Exercise prompt. Should a picture appear anywhere in the data, omit it and copy everything else exactly.

Data section.
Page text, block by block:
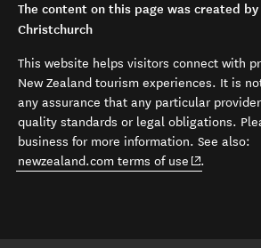
The content on this page was created
Christchurch
This website helps visitors connect with
New Zealand tourism experiences. It is
any assurance that any particular
quality standards or legal obligations.
business for more information. See also:
newzealand.com terms of use (opens in
.
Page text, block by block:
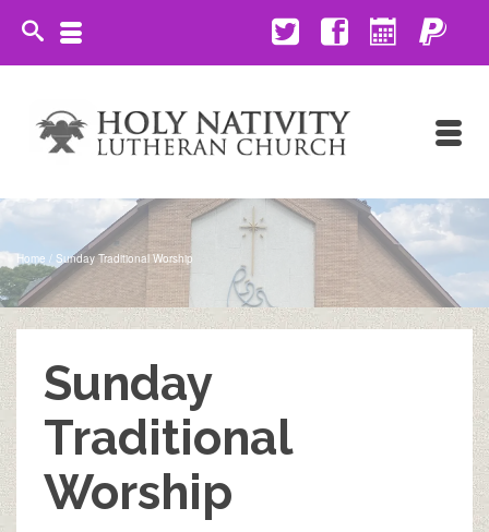
Home / Sunday Traditional Worship
Sunday
Traditional
Worship
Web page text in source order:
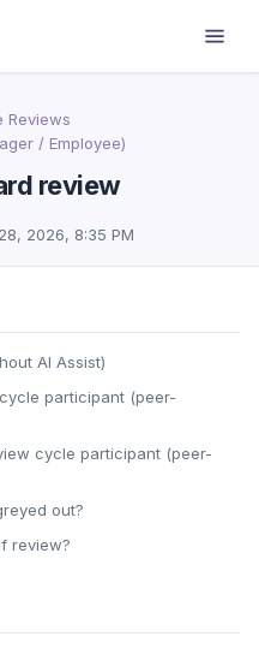
Reviews
/ Employee)
review
2026, 8:35 PM
AI Assist)
participant (peer-
cycle participant (peer-
out?
review?

Written answer.
Page text, block by block:
The content on this page was created
Christchurch
This website helps visitors connect with
New Zealand tourism experiences. It is
any assurance that any particular
quality standards or legal obligations.
business for more information. See also:
newzealand.com terms of use (opens in
.
Page text, block by block:
Home / Sunday Traditional Worship
Sunday
Traditional
Worship
Web page text in source order:
Reviews
/ Employee)
review
2026, 8:35 PM
AI Assist)
participant (peer-
cycle participant (peer-
out?
review?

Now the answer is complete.